Primary analysis
Evidence of heterogeneity was detected under the linkage model for all five singleton phenotypes. More specifically, in the two-class model, all phenotypes exhibited evidence of a zero slope in one class, and a statistically significant negative slope in the other ("linked") class (See Table 1). For all phenotypes, the estimate of the slope in the "linked" class is more negative than that of the "marginal" slope (i.e., the slope obtained in the one-class model). As one would expect, the marginal slope appears to be an average of the negative and zero slope in the two classes.

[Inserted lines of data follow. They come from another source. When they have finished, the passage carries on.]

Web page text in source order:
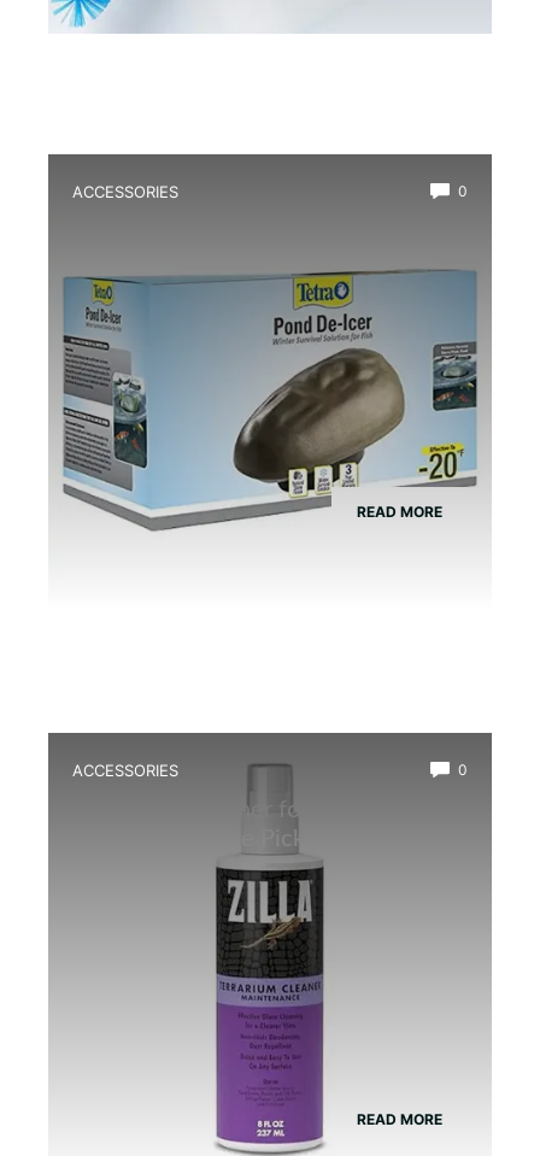
ACCESSORIES 0
READ MORE
ACCESSORIES 0
Best Glass Cleaner for Terrarium: Top
Safe, Streak-Free Picks
READ MORE
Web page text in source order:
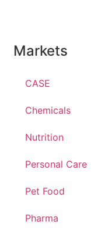
Markets
CASE
Chemicals
Nutrition
Personal Care
Pet Food
Pharma
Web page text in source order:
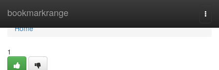
bookmarkrange
Home
Home
1
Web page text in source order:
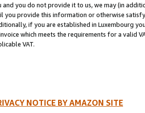
and you do not provide it to us, we may (in
you provide this information or otherwise
if you are established in Luxembourg
which meets the requirements for a valid
VAT.
NOTICE BY AMAZON SITE
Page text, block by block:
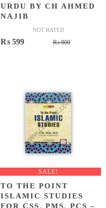
URDU BY CH AHMED
NAJIB
NOT RATED
₨800Original
₨ 599
Current
SALE!
TO THE POINT
ISLAMIC STUDIES
FOR CSS, PMS, PCS –
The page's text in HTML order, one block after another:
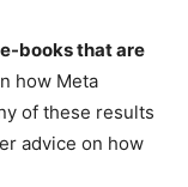
books that are
how Meta
of these results
advice on how
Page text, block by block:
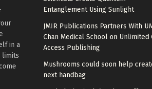
in a
limits
Entanglement Using Sunlight
JMIR Publications Partners With
Chan Medical School on Unlimited
Access Publishing
Mushrooms could soon help
next handbag
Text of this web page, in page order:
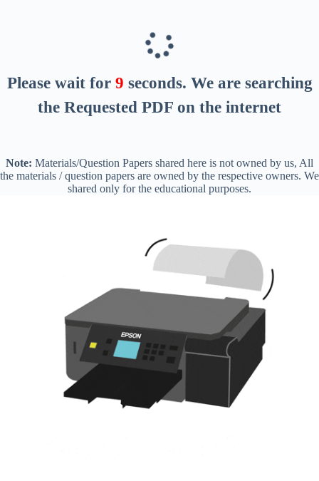
Please wait for 8 seconds. We are searching
the Requested PDF on the internet
Note: Materials/Question Papers shared here is not owned by us, All
the materials / question papers are owned by the respective owners. We
shared only for the educational purposes.

We assigned each family to its more likely class, on the basis of estimates of family-specific probabilities of latent class membership. In general, the classes were well separated, with estimates of class membership probabilities close to zero and one. For families classified as "linked", the estimates of the probability of membership in the "linked" class ranged from 0.918 to 1.000, with a mean of 0.988. For families classified as "unlinked", the estimates ranged from 0.000 to 0.024, with a mean of 0.001. We found that relatively few families (i.e., two or three families) contribute to the overall evidence of linkage, despite the strong marginal effect. This suggests that for these five phenotypes, we detected QTLs with relatively rare alleles with strong effects.
We repeated the linkage scans for each class separately. Figure 1 shows the full-sample and class-specific linkage scans for all five phenotypes, using markers on the trans peak chromosome. The stratified scans were implemented in S.A.G.E. [7]. These graphs suggest that we can effectively use the latent class model to identify the subset of families that provide most of the evidence of linkage.
In addition to the chromosome-specific linkage scan, we performed a stratified, genome-wide linkage scan for each singleton phenotype. By omitting those families whose phenotypic variation is already explained ("linked" families above), we might have more power to detect additional QTLs. This reasoning assumes that, for example, when families in the sample are segregating for two distinct QTLs, individual families will be segregating for one or the other, but not both QTLs. Of course, this is not necessarily true. However, if the less common allele at each of the QTLs is rare, it may be a good working assumption. In the linkage scans, the evidence for linkage is measured by the negative log p-value from H-E regression. The maximum new negative log p-value in "unlinked" families ranged from 3.3 for CBR1 (increased from 0.3 in all families) to 4.1 for DSCR2 (increased from 2.2 in all families). In the original analysis, Morley et al. [4] used two different levels of stringency for determining the genome-wide significance of evidence for linkage. A negative log p-value of 4.4 was used as a less stringent threshold. Thus, while the evidence of linkage to other regions in the genome did increase in the "unlinked" families, none of the new linkage peaks achieved genome-wide significance by this criterion.
Secondary analysis
We next applied the latent class method to the chromosome 14 and 20 phenotypes. Specifically, we analyzed data for 29 phenotypes with significant evidence of linkage to a 5-Mb region on chromosome 14. Again, we found that a relatively small number of families contributed to the overall evidence of linkage (range 1 to 7, average 2.4). In fact, for 12 phenotypes, only one family is classified as "linked". Surprisingly, a single family (CEPH 1418) is classified as "linked" for all phenotypes. We repeated a linkage scan removing that family and found that only one phenotype continued to exhibit linkage to chromosome 14. We compared the expression values of Family 1418 to those of the other families and found the mean and range of expression values to be quite similar. Thus, there is nothing remarkable about this family with respect to phenotypic values. The strong dependence of the linkage findings on this family might indicate a relatively rare allele at a QTL with a very strong effect, detected primarily in one family.
We repeated the analysis described above for 24 expression phenotypes with significant linkage to a 5-Mb region on chromosome 20. In contrast to the results for the chromosome 14 phenotypes, we found that different families contribute linkage evidence for different phenotypes. All families contribute evidence for at least two phenotypes and the maximum number of phenotypes to which one family contributes is 14. In general, somewhat larger numbers of families contributed to the evidence of linkage for the chromosome 20 phenotypes (range 1 to 9, average 3.6), as compared to the chromosome 14 phenotypes.